Paul S. Otellini   2009   14,700   275,700   —        —          290,400
  2008   13,800   285,800   10,000        —          309,600
  2007   15,750   162,250   —        —          178,000
Stacy J. Smith   2009   14,700   62,400   5,000        —          82,100
  2008   13,800   70,600   1,500(1)   —          85,900
  2007   15,750   35,950   —        210,000(2)     261,700
Andy D. Bryant   2009   14,700   93,100   —        —          107,800
  2008   13,800   117,100   —        —          130,900
  2007   15,750   98,250   —        —          114,000
Sean M. Maloney   2009   14,700   81,800   —        —          96,500
  2008   13,800   106,300   —        —          120,100
  2007   15,750   82,550   —        —          98,300
David Perlmutter(3)   2009       —        378,900          378,900
  2008       —        311,000          311,000
  2007       —        393,300        400   393,700
(1) In 2008, the Intel Foundation made a matching charitable contribution on behalf of Mr. Smith in the amount of $1,500, not $4,100 as previously reported; we have subtracted $2,600 from the amount reported for him in 2008 in the "All Other Compensation" column of the Summary Compensation table.
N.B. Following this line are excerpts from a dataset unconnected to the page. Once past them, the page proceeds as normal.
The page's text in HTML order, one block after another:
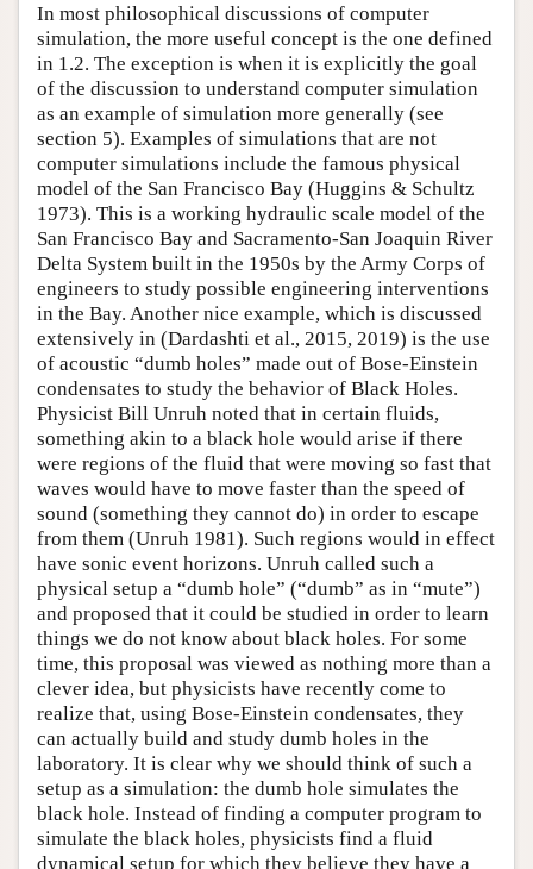
In most philosophical discussions of computer
simulation, the more useful concept is the one defined
in 1.2. The exception is when it is explicitly the goal
of the discussion to understand computer simulation
as an example of simulation more generally (see
section 5). Examples of simulations that are not
computer simulations include the famous physical
model of the San Francisco Bay (Huggins & Schultz
1973). This is a working hydraulic scale model of the
San Francisco Bay and Sacramento-San Joaquin River
Delta System built in the 1950s by the Army Corps of
engineers to study possible engineering interventions
in the Bay. Another nice example, which is discussed
extensively in (Dardashti et al., 2015, 2019) is the use
of acoustic “dumb holes” made out of Bose-Einstein
condensates to study the behavior of Black Holes.
Physicist Bill Unruh noted that in certain fluids,
something akin to a black hole would arise if there
were regions of the fluid that were moving so fast that
waves would have to move faster than the speed of
sound (something they cannot do) in order to escape
from them (Unruh 1981). Such regions would in effect
have sonic event horizons. Unruh called such a
physical setup a “dumb hole” (“dumb” as in “mute”)
and proposed that it could be studied in order to learn
things we do not know about black holes. For some
time, this proposal was viewed as nothing more than a
clever idea, but physicists have recently come to
realize that, using Bose-Einstein condensates, they
can actually build and study dumb holes in the
laboratory. It is clear why we should think of such a
setup as a simulation: the dumb hole simulates the
black hole. Instead of finding a computer program to
simulate the black holes, physicists find a fluid
dynamical setup for which they believe they have a
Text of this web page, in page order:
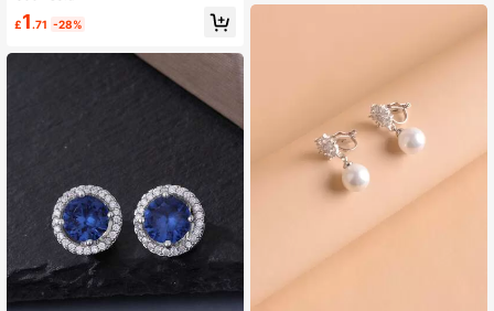
Earrings Suitable For Non-Pierced
Women
£1 .71 -28%
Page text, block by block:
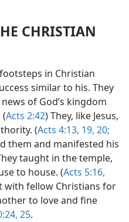
CHRISTIAN
in Christian
similar to his. They
of God’s kingdom
Acts 2:42) They, like Jesus,
(Acts 4:13, 19, 20;
them and manifested his
taught in the temple,
to house. (Acts 5:16,
with fellow Christians for
to love and fine
25.
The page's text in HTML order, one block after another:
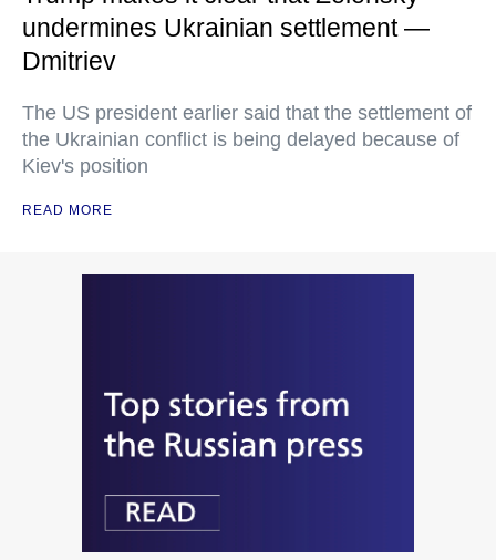
undermines Ukrainian settlement —
Dmitriev
The US president earlier said that the settlement of
the Ukrainian conflict is being delayed because of
Kiev's position
READ MORE
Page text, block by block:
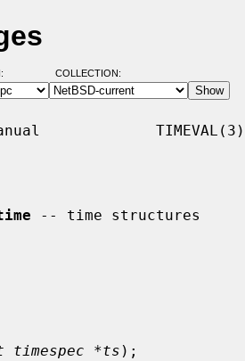
COLLECTION:
TIMEVAL(3)
-- time structures
timespec *ts );
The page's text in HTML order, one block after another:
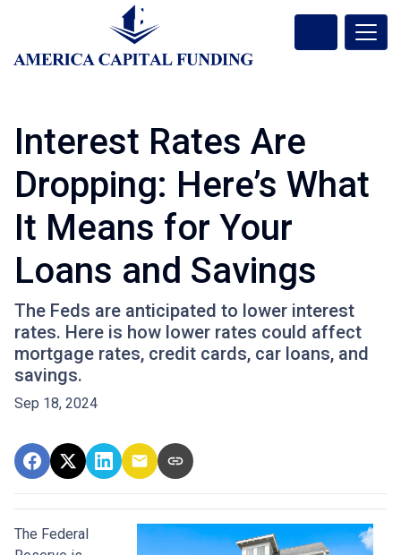
Interest Rates Are
Dropping: Here’s What
It Means for Your
Loans and Savings
The Feds are anticipated to lower interest
rates. Here is how lower rates could affect
mortgage rates, credit cards, car loans, and
savings.
Sep 18, 2024
The Federal
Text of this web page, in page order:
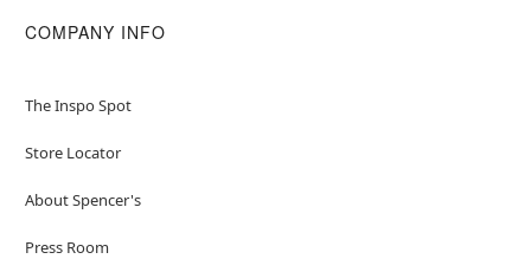
COMPANY INFO
The Inspo Spot
Store Locator
About Spencer's
Press Room
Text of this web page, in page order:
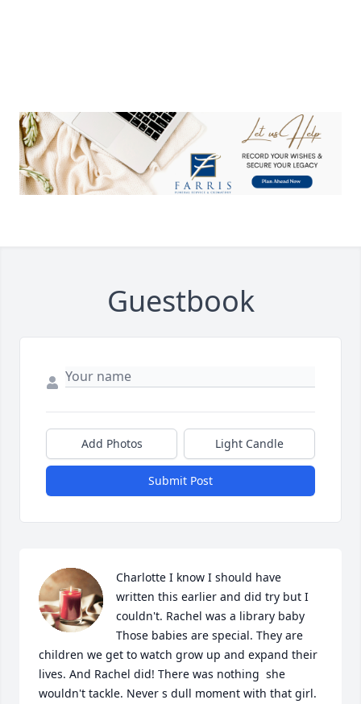
Guestbook
Add Photos Light Candle
Submit Post
Charlotte I know I should have
written this earlier and did try but I
couldn't. Rachel was a library baby
Those babies are special. They are
children we get to watch grow up and expand their
lives. And Rachel did! There was nothing  she
wouldn't tackle. Never s dull moment with that girl.
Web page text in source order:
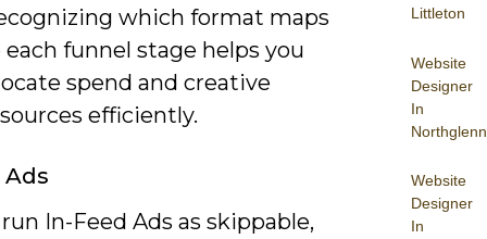
Littleton
Website
Designer
In
Northglenn
Website
Designer
In
which format maps
each funnel stage helps you
spend and creative
efficiently.
In-Feed Ads as skippable,
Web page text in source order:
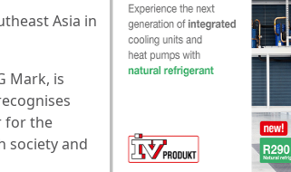
Asia in
Mark, is
for the
society and
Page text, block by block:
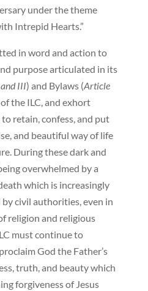
under the theme
Intrepid Hearts.”
in word and action to
purpose articulated in its
III) and Bylaws (Article
the ILC, and exhort
retain, confess, and put
and beautiful way of life
During these dark and
overwhelmed by a
which is increasingly
civil authorities, even in
religion and religious
must continue to
God the Father’s
truth, and beauty which
forgiveness of Jesus
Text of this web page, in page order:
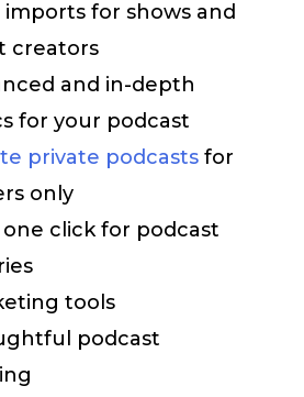
imports for shows and
creators
and in-depth
for your podcast
private podcastsfor
only
one click for podcast
tools
podcast
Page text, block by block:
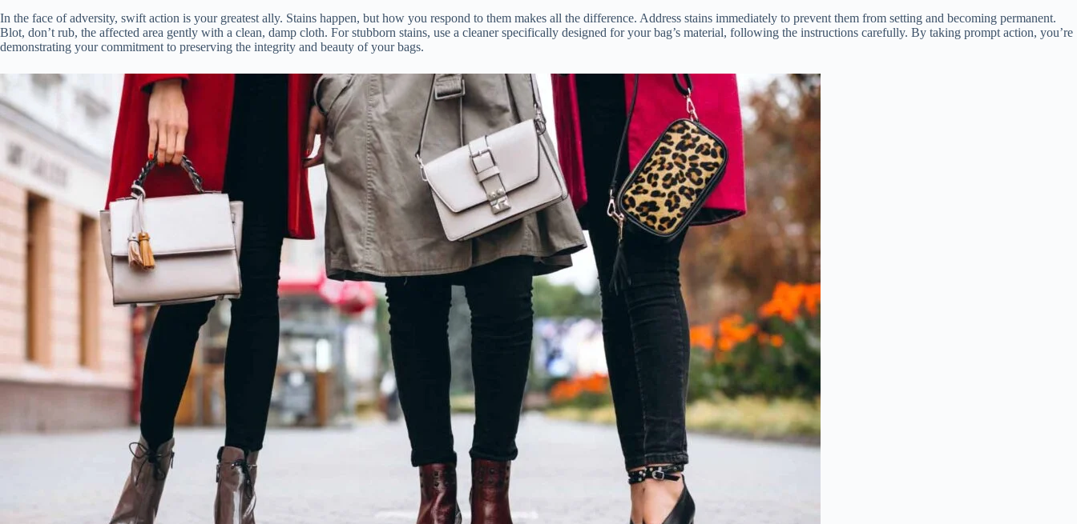
In the face of adversity, swift action is your greatest ally. Stains happen, but how you respond to them makes all the difference. Address stains immediately to prevent them from setting and becoming permanent.
Blot, don’t rub, the affected area gently with a clean, damp cloth. For stubborn stains, use a cleaner specifically designed for your bag’s material, following the instructions carefully. By taking prompt action, you’re
demonstrating your commitment to preserving the integrity and beauty of your bags.
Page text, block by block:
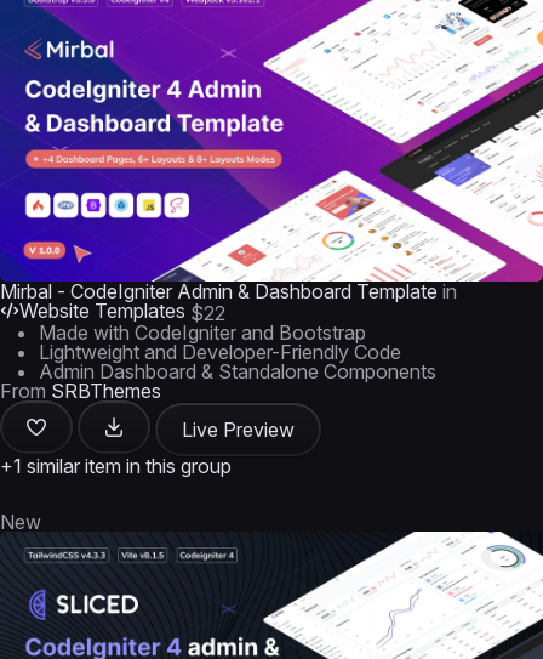
Mirbal - CodeIgniter Admin & Dashboard Template in
Website Templates $22
Made with CodeIgniter and Bootstrap
Lightweight and Developer-Friendly Code
Admin Dashboard & Standalone Components
From SRBThemes
Live Preview
+1 similar item in this group
New
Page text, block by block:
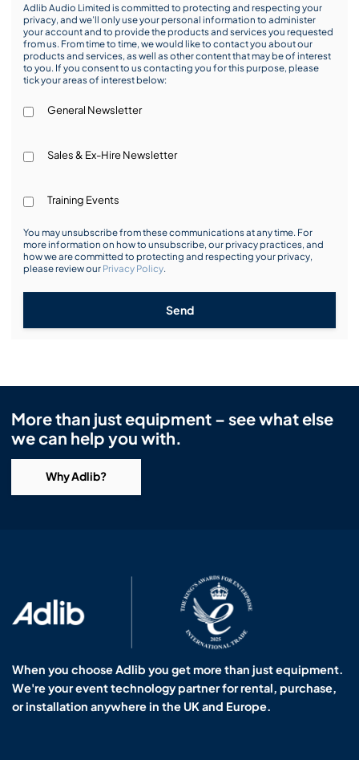
Adlib Audio Limited is committed to protecting and respecting your
privacy, and we’ll only use your personal information to administer
your account and to provide the products and services you requested
from us. From time to time, we would like to contact you about our
products and services, as well as other content that may be of interest
to you. If you consent to us contacting you for this purpose, please
tick your areas of interest below:
General Newsletter
Sales & Ex-Hire Newsletter
Training Events
You may unsubscribe from these communications at any time. For
more information on how to unsubscribe, our privacy practices, and
how we are committed to protecting and respecting your privacy,
please review our Privacy Policy.
Send
More than just equipment – see what else
we can help you with.
Why Adlib?
When you choose Adlib you get more than just equipment.
We're your event technology partner for rental, purchase,
or installation anywhere in the UK and Europe.

(2) In 2004, Intel arranged for a third party to provide Mr. Smith with a mortgage on his home in connection with his relocation from England to California. The loan principal was $950,000, the interest rate was 1.16%, and the term was five years. Mr. Smith paid off this mortgage in December 2006 (prior to his becoming an executive officer). In January 2007, Mr. Smith received a one-time payment of $210,000 (including a tax gross-up of $74,000) to replace the benefit that Mr. Smith gave up by paying off the low-interest loan prior to the original due date.
(3) In 2006, Mr. Perlmutter relocated to the United States from Israel with an original assignment for a two-year period, which has been extended until August 2010. Since this is a temporary assignment, Mr. Perlmutter is receiving a two-way relocation package. This package contains the same elements as a standard Intel employee relocation package. Intel's relocation packages include monetary allowances and moving services to help employees relocate. The packages are designed to meet the business needs of Intel and the personal needs of Intel employees and their families. Intel's relocation packages are consistent with market practices and Intel's compensation philosophy, and are global in scope. Relocation packages apply to all employees, based on set criteria such as duration of the assignment, destination for the assignment, family size, and other needs as applicable.